LABOUR leader Jeremy Corbyn rode into town to hear calls to save Orsett Hospital and make affordable housing more available to residents living and working across Thurrock.

Mr Corbyn came to Stifford Clays to give support to Labour candidate, Lee Watson and her colleagues as they fight in sixteen wards in the borough.

The Labour leader spoke to residents and knocked on doors as he attempted to drum up Labour momentum as the party looks to build on its three Thurrock seats.

Mr Corbyn gave his support to the local Labour party’s bid to “Save Orsett Hospital” and told the Gazette he aims to make affordable housing more available to residents, revamping the scheme so it is based on wages in the area.

He said: “Vote Labour for a council that will support you, vote Labour for a council that will do its best to improve housing.

“But also a council that will stand up for Orsett Hospital and local health services across Essex.”

Mr Corbyn stated the Labour party wanted to redefine “affordability”.

He said: “What we are proposing is two things, one is a very big national investment in housing, a million homes over 10 years, half of which will be socially rented council homes.

“But we also want to redefine affordability on the basis of the local average income and earnings, so that local people are not priced out of the housing market as they increasingly are in South Essex and the other areas surrounding London as commuters take over.”

Responding to Mr Corbyn’s comments, a spokesman for Thurrock Conservatives said: “Thurrock Conservatives are spending £80m to build four new medical centres, which will house all of Orsett’s services, before Orsett closes.

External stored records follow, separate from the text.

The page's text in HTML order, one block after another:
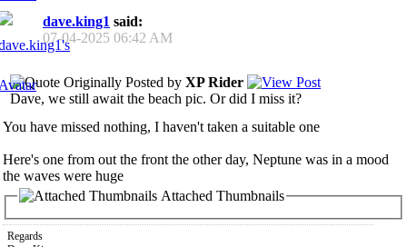
dave.king1 said:
07-04-2025 06:42 AM
Originally Posted by XP Rider
Dave, we still await the beach pic. Or did I miss it?
You have missed nothing, I haven't taken a suitable one
Here's one from out the front the other day, Neptune was in a mood
the waves were huge
Attached Thumbnails
Regards
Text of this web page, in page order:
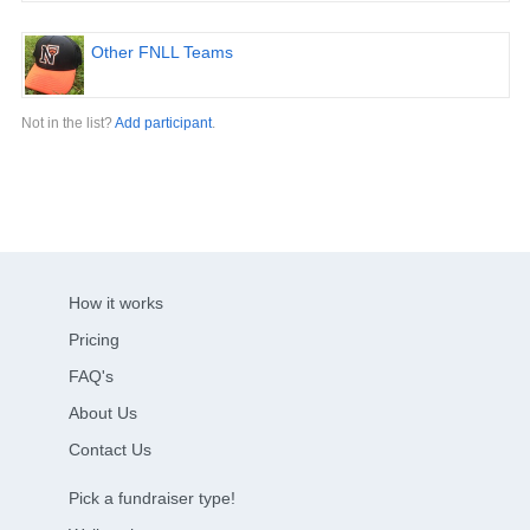
Other FNLL Teams
Not in the list? Add participant.
How it works
Pricing
FAQ's
About Us
Contact Us
Pick a fundraiser type!

“Instead of being in walking distance of just 2,500 people, the rest of the 168,000 will now have a chance of walking to their hospital services.

“Orsett will not close before these four centres are open and in use – only the Conservatives got the NHS to commit to not closing the hospital first.

“We are building more council homes than Labour did in their six years.

“The Conservatives are building 1,000 homes across the borough – 350 being affordable, and we have saved the Purfleet development of 2,800 houses, which residents want.

Infrastructure will come first – a school, a medical centre, a new train station, in Purfleet, before the majority of the new homes are built.

Parents worry that our children when they grow up will be priced out of Thurrock and have to move away from us to have their own home. The Conservatives want to stop that from happening”.